Stored items
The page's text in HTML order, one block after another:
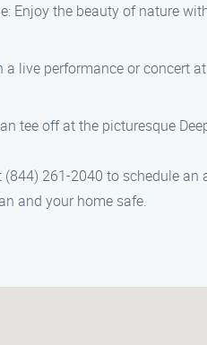
Enjoy the beauty of nature
a live performance or
tee off at the picturesque
(844) 261-2040 to schedule
and your home safe.
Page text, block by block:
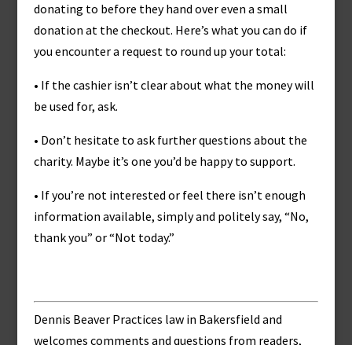
donating to before they hand over even a small
donation at the checkout. Here’s what you can do if
you encounter a request to round up your total:
• If the cashier isn’t clear about what the money will
be used for, ask.
• Don’t hesitate to ask further questions about the
charity. Maybe it’s one you’d be happy to support.
• If you’re not interested or feel there isn’t enough
information available, simply and politely say, “No,
thank you” or “Not today.”
Dennis Beaver Practices law in Bakersfield and
welcomes comments and questions from readers,
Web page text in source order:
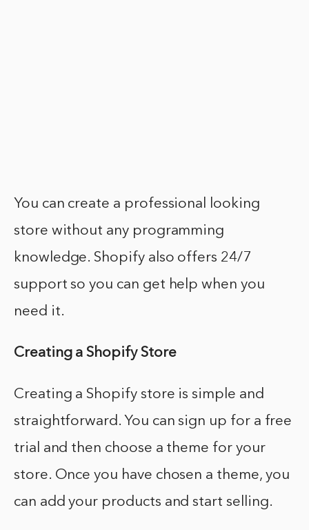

**WORK REQUIRED:**
Beginning with the line that contains "Page text, block" and ending with the final line of the entries, every line must be copied exactly; the pictures must not.

**ANSWER TO THE EXERCISE:**
Page text, block by block:
donating to before they hand over even a small
donation at the checkout. Here’s what you can do if
you encounter a request to round up your total:
• If the cashier isn’t clear about what the money will
be used for, ask.
• Don’t hesitate to ask further questions about the
charity. Maybe it’s one you’d be happy to support.
• If you’re not interested or feel there isn’t enough
information available, simply and politely say, “No,
thank you” or “Not today.”
Dennis Beaver Practices law in Bakersfield and
welcomes comments and questions from readers,
Web page text in source order:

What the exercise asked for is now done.